As he resists their commonalities, he pushes away his chance to be understood, perhaps even to be loved. Tiffany is the one person who’s come to meet him where he’s at and he can’t see it. He’s horrified when she tells him he’s sort of like her. “Sort of like YOU? I hope to GOD she didn’t tell Nikki that!” “Why?” “Because! It’s just not right, lumping you and I together, its…. I mean it’s wrong and Nikki wouldn’t like that. Especially after all the shit you just told me.” You can see it dawn on Tiffany and she finally gets it. “You think that I’m crazier than you….You know what? Forget I offered to help you. Forget the entire f***ing idea. Because that must have been f***ing crazy, because I’m so much crazier than you! I’m just the crazy slut with a dead husband!”

Pat doesn’t know how to deal with himself. He wants to move past his crazy, to forget it, to be better. He doesn’t know how to accept it and he definitely doesn’t know how to be loved where he’s at. “You’re crazy!,” Pat tells Tiffany. “I’m not the one who just got out of that hospital in Baltimore.” “And I’m not the big slut!… I’m sorry… I’m sorry… I’m sorry.” And Tiffany gets to the heart of the matter. “I was a big slut, but I’m not any more. There’s always going to be a part of me that’s sloppy and dirty, but I like that. With all the other parts of myself. Can you say the same about yourself f***er? Can you forgive? Are you any good at that?”

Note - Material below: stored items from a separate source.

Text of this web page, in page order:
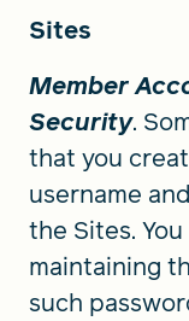
Sites
Member
Security.
that you
username
the Sites.
maintaining
such
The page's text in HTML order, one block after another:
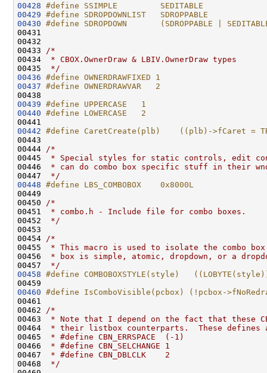
00428 #define SSIMPLE         SEDITABLE
00429 #define SDROPDOWNLIST   SDROPPABLE
00430 #define SDROPDOWN       (SDROPPABLE |
00431
00432
00433
/*
00434
* CBOX.OwnerDraw & LBIV.OwnerDraw types
00435
*/
00436 #define OWNERDRAWFIXED 1
00437 #define OWNERDRAWVAR   2
00438
00439 #define UPPERCASE   1
00440 #define LOWERCASE   2
00441
00442 #define CaretCreate(plb)    ((plb)->fCaret =
00443
00444
/*
00445
* Special styles for static controls, edit
00446
* can do combo box specific stuff in their
00447
*/
00448 #define LBS_COMBOBOX    0x8000L
00449
00450
/*
00451
* combo.h - Include file for combo boxes.
00452
*/
00453
00454
/*
00455
* This macro is used to isolate the combo
00456
* box is simple, atomic, dropdown, or a
00457
*/
00458 #define COMBOBOXSTYLE(style)
00459
00460 #define IsComboVisible(pcbox) (!pcbox-
00461
00462
/*
00463
* Note that I depend on the fact that these
00464
* their listbox counterparts.  These defines
00465
* #define CBN_ERRSPACE  (-1)
00466
* #define CBN_SELCHANGE 1
00467
* #define CBN_DBLCLK    2
00468
*/
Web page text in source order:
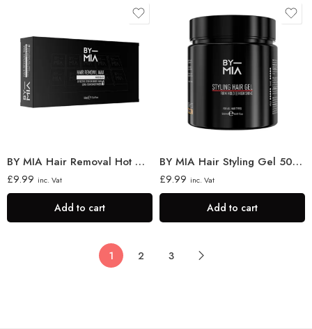
BY MIA Hair Removal Hot Wax Hard Black 500 gr
£9.99 inc. Vat
Add to cart
BY MIA Hair Styling Gel 500ml
£9.99 inc. Vat
Add to cart
1 2 3
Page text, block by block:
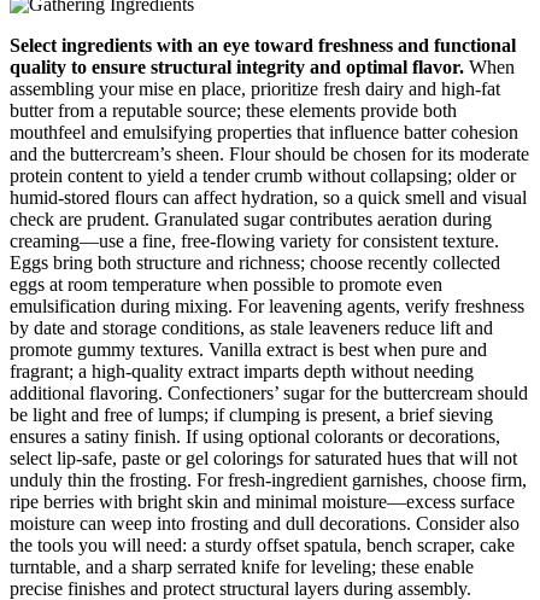
Select ingredients with an eye toward freshness and functional
quality to ensure structural integrity and optimal flavor. When
assembling your mise en place, prioritize fresh dairy and high-fat
butter from a reputable source; these elements provide both
mouthfeel and emulsifying properties that influence batter cohesion
and the buttercream’s sheen. Flour should be chosen for its moderate
protein content to yield a tender crumb without collapsing; older or
humid-stored flours can affect hydration, so a quick smell and visual
check are prudent. Granulated sugar contributes aeration during
creaming—use a fine, free-flowing variety for consistent texture.
Eggs bring both structure and richness; choose recently collected
eggs at room temperature when possible to promote even
emulsification during mixing. For leavening agents, verify freshness
by date and storage conditions, as stale leaveners reduce lift and
promote gummy textures. Vanilla extract is best when pure and
fragrant; a high-quality extract imparts depth without needing
additional flavoring. Confectioners’ sugar for the buttercream should
be light and free of lumps; if clumping is present, a brief sieving
ensures a satiny finish. If using optional colorants or decorations,
select lip-safe, paste or gel colorings for saturated hues that will not
unduly thin the frosting. For fresh-ingredient garnishes, choose firm,
ripe berries with bright skin and minimal moisture—excess surface
moisture can weep into frosting and dull decorations. Consider also
the tools you will need: a sturdy offset spatula, bench scraper, cake
turntable, and a sharp serrated knife for leveling; these enable
precise finishes and protect structural layers during assembly.
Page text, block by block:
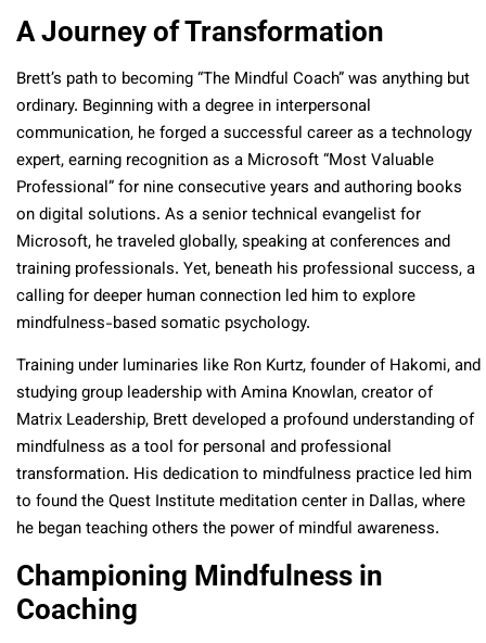
A Journey of Transformation
Brett’s path to becoming “The Mindful Coach” was anything but
ordinary. Beginning with a degree in interpersonal
communication, he forged a successful career as a technology
expert, earning recognition as a Microsoft “Most Valuable
Professional” for nine consecutive years and authoring books
on digital solutions. As a senior technical evangelist for
Microsoft, he traveled globally, speaking at conferences and
training professionals. Yet, beneath his professional success, a
calling for deeper human connection led him to explore
mindfulness-based somatic psychology.
Training under luminaries like Ron Kurtz, founder of Hakomi, and
studying group leadership with Amina Knowlan, creator of
Matrix Leadership, Brett developed a profound understanding of
mindfulness as a tool for personal and professional
transformation. His dedication to mindfulness practice led him
to found the Quest Institute meditation center in Dallas, where
he began teaching others the power of mindful awareness.
Championing Mindfulness in
Coaching
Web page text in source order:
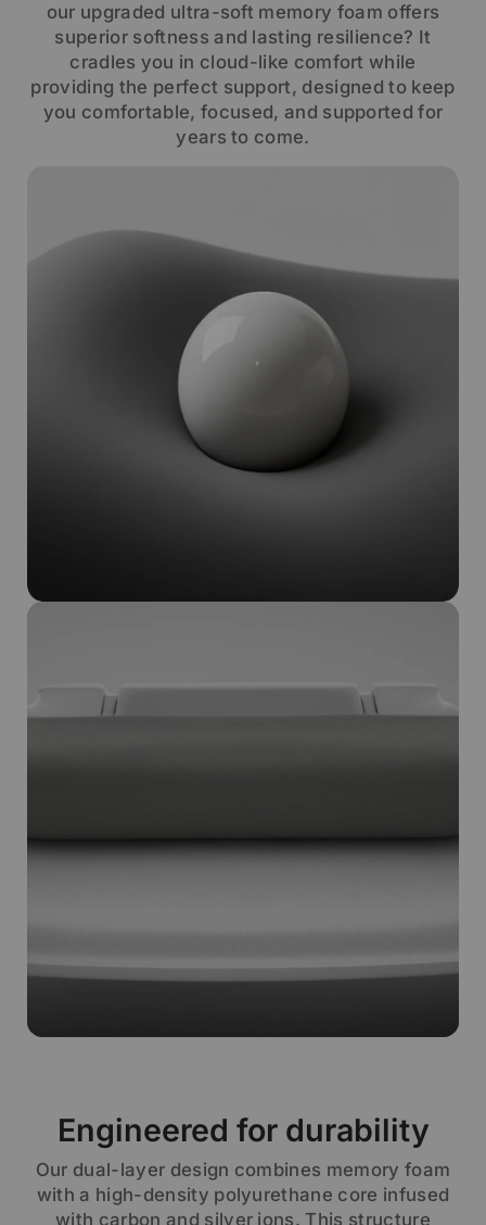
our upgraded ultra-soft memory foam offers
superior softness and lasting resilience? It
cradles you in cloud-like comfort while
providing the perfect support, designed to keep
you comfortable, focused, and supported for
years to come.
Engineered for durability
Our dual-layer design combines memory foam
with a high-density polyurethane core infused
with carbon and silver ions. This structure
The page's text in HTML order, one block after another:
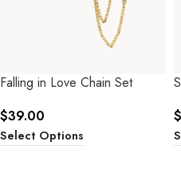
Falling in Love Chain Set
$39.00
Select Options
$
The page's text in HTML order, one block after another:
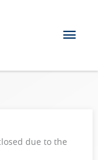
due to the
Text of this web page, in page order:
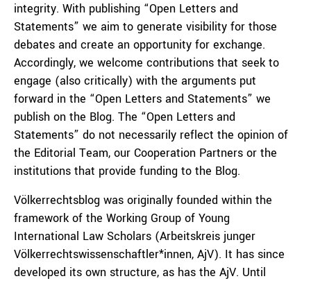
integrity. With publishing “Open Letters and
Statements” we aim to generate visibility for those
debates and create an opportunity for exchange.
Accordingly, we welcome contributions that seek to
engage (also critically) with the arguments put
forward in the “Open Letters and Statements” we
publish on the Blog. The “Open Letters and
Statements” do not necessarily reflect the opinion of
the Editorial Team, our Cooperation Partners or the
institutions that provide funding to the Blog.
Völkerrechtsblog was originally founded within the
framework of the Working Group of Young
International Law Scholars (Arbeitskreis junger
Völkerrechtswissenschaftler*innen, AjV). It has since
developed its own structure, as has the AjV. Until
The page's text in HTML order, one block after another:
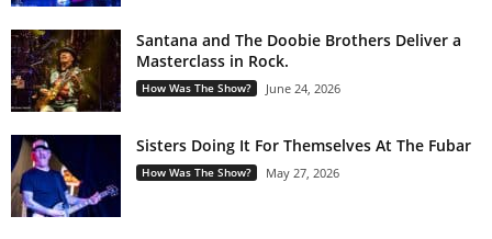
Santana and The Doobie Brothers Deliver a
Masterclass in Rock.
How Was The Show? June 24, 2026
Sisters Doing It For Themselves At The Fubar
How Was The Show? May 27, 2026
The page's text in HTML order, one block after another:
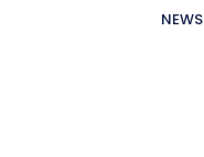
NEWS
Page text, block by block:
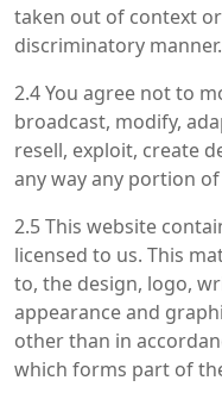
taken out of context
discriminatory manner.
2.4 You agree not to
broadcast, modify,
resell, exploit, create
any way any portion
2.5 This website
licensed to us. This
to, the design, logo,
appearance and
other than in
which forms part of

And there stands Pat, in the midst of trying to fix himself up so his wife will take him back again, and he doesn’t have any idea how to love the lunatic in front of him because he can’t admit that he might still be there, in the midst of madness, with a dose of crazy. Maybe, “there’s always going to be a part of [him] that’s sloppy and dirty.” Maybe he doesn’t have things together and he’s still screwing up and he’s not totally in control of himself or his marriage. Maybe he’s just as crazy and hurting as the person in front of him.

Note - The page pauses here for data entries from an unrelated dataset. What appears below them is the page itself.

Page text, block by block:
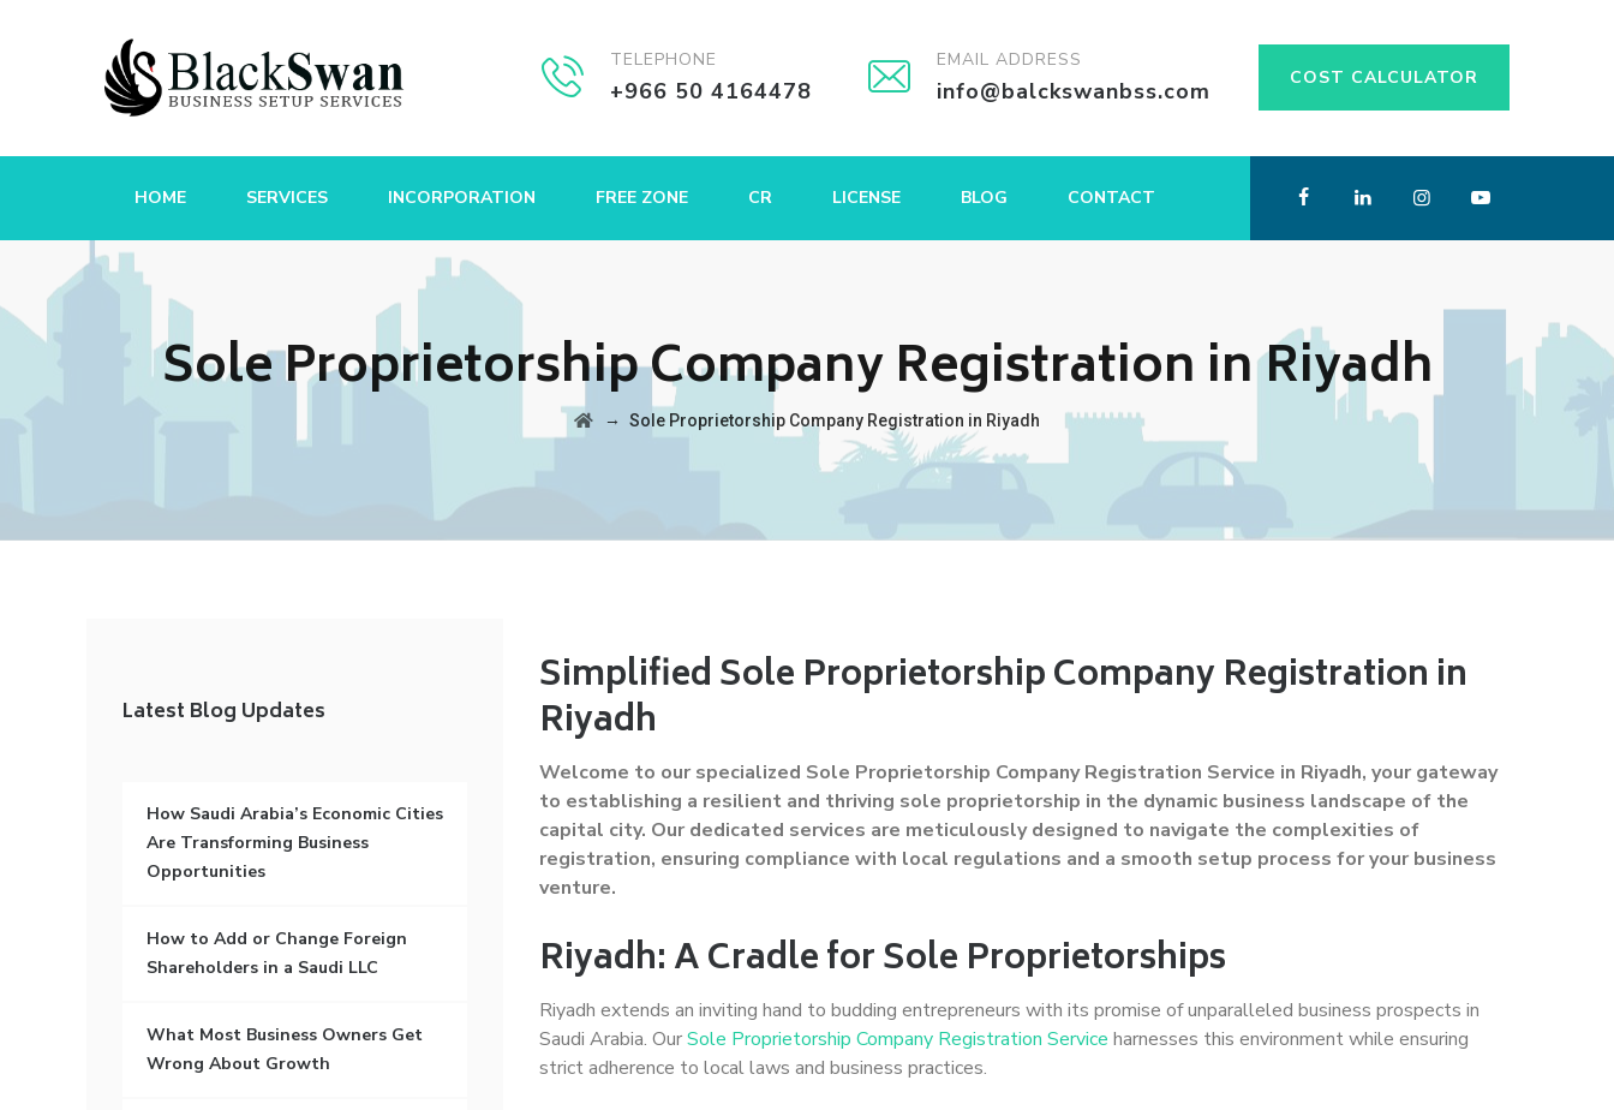
TELEPHONE
+966 50 4164478
EMAIL ADDRESS
info@balckswanbss.com COST CALCULATOR
HOME SERVICES INCORPORATION FREE ZONE CR LICENSE BLOG CONTACT
Sole Proprietorship Company Registration in Riyadh
→ Sole Proprietorship Company Registration in Riyadh
Simplified Sole Proprietorship Company Registration in
Riyadh
Welcome to our specialized Sole Proprietorship Company Registration Service in Riyadh, your gateway
to establishing a resilient and thriving sole proprietorship in the dynamic business landscape of the
capital city. Our dedicated services are meticulously designed to navigate the complexities of
registration, ensuring compliance with local regulations and a smooth setup process for your business
venture.
Riyadh: A Cradle for Sole Proprietorships
Riyadh extends an inviting hand to budding entrepreneurs with its promise of unparalleled business prospects in
Saudi Arabia. OurSole Proprietorship Company Registration Service harnesses this environment while ensuring
strict adherence to local laws and business practices.
Latest Blog Updates
How Saudi Arabia’s Economic Cities
Are Transforming Business
Opportunities
How to Add or Change Foreign
Shareholders in a Saudi LLC
What Most Business Owners Get
Wrong About Growth

It’s not until Pat realizes he needs to be met, in his weak and uncontrollable state, that he’s able to give and accept love. He tells Tiffany, “The only way you could beat my crazy was by doing something crazy yourself.” In this we see ourselves—we who are crazy trying to ignore our crazy and busy trying to earn love. We don’t realize that to be human is to need to know we’re loved no matter what, to have love meet us and accept us in our lunacy.

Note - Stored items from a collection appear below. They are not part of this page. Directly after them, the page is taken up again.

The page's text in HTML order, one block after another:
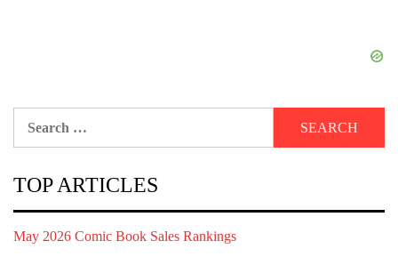
TOP ARTICLES
May 2026 Comic Book Sales Rankings
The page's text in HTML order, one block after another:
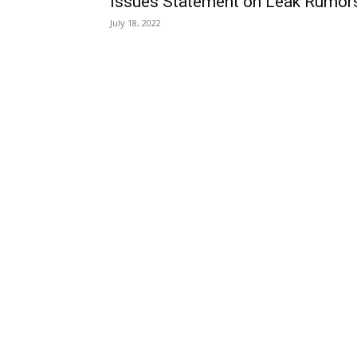
July 18, 2022
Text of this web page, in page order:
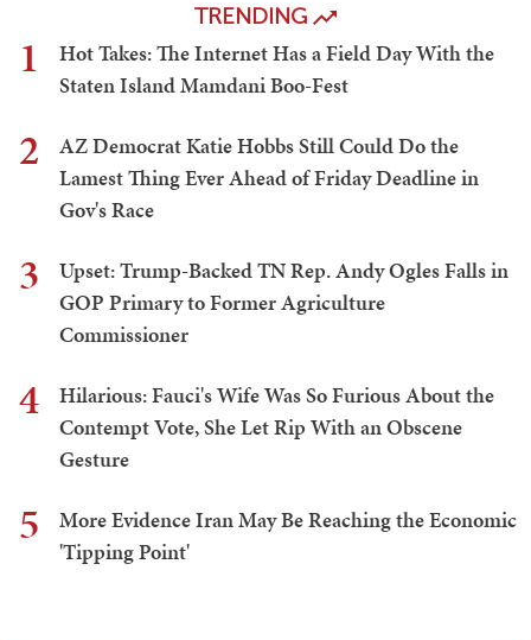
TRENDING
1
Hot Takes: The Internet Has a Field Day With the
Staten Island Mamdani Boo-Fest
2
AZ Democrat Katie Hobbs Still Could Do the
Lamest Thing Ever Ahead of Friday Deadline in
Gov's Race
3
Upset: Trump-Backed TN Rep. Andy Ogles Falls in
GOP Primary to Former Agriculture
Commissioner
4
Hilarious: Fauci's Wife Was So Furious About the
Contempt Vote, She Let Rip With an Obscene
Gesture
5
More Evidence Iran May Be Reaching the Economic
'Tipping Point'
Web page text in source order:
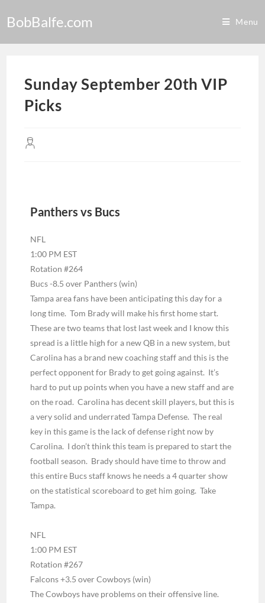
BobBalfe.com Menu
Sunday September 20th VIP
Picks
Panthers vs Bucs
NFL
1:00 PM EST
Rotation #264
Bucs -8.5 over Panthers (win)
Tampa area fans have been anticipating this day for a
long time. Tom Brady will make his first home start.
These are two teams that lost last week and I know this
spread is a little high for a new QB in a new system, but
Carolina has a brand new coaching staff and this is the
perfect opponent for Brady to get going against. It’s
hard to put up points when you have a new staff and are
on the road. Carolina has decent skill players, but this is
a very solid and underrated Tampa Defense. The real
key in this game is the lack of defense right now by
Carolina. I don’t think this team is prepared to start the
football season. Brady should have time to throw and
this entire Bucs staff knows he needs a 4 quarter show
on the statistical scoreboard to get him going. Take
Tampa.
NFL
1:00 PM EST
Rotation #267
Falcons +3.5 over Cowboys (win)
The Cowboys have problems on their offensive line.
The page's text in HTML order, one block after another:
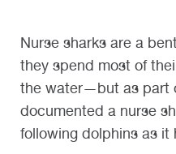
Nurse sharks are a
they spend most of
the water—but as part
documented a nurse
following dolphins as it
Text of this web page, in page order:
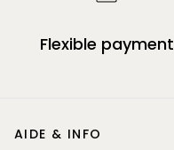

Mark Twain wrote, “Let us consider that we are all partially insane. It will explain us to each other…” (Christian Science, 1907). The key to climbing into another’s skin is first seeing yourself in them—recognizing that their insanity is your insanity, and knowing that none of us have things put together. When we know that we need to be met, we are also able to meet others, to climb into their skins.

While it seems like craziness to admit to craziness, it is freedom. In knowing that we are weak and needy, we release ourselves. We stop trying to earn love and we become ok with the wild insane kind of love that comes to us, and maybe, we give some of it. We are the Pats of this world, and God only knows we need some crazy to beat ours.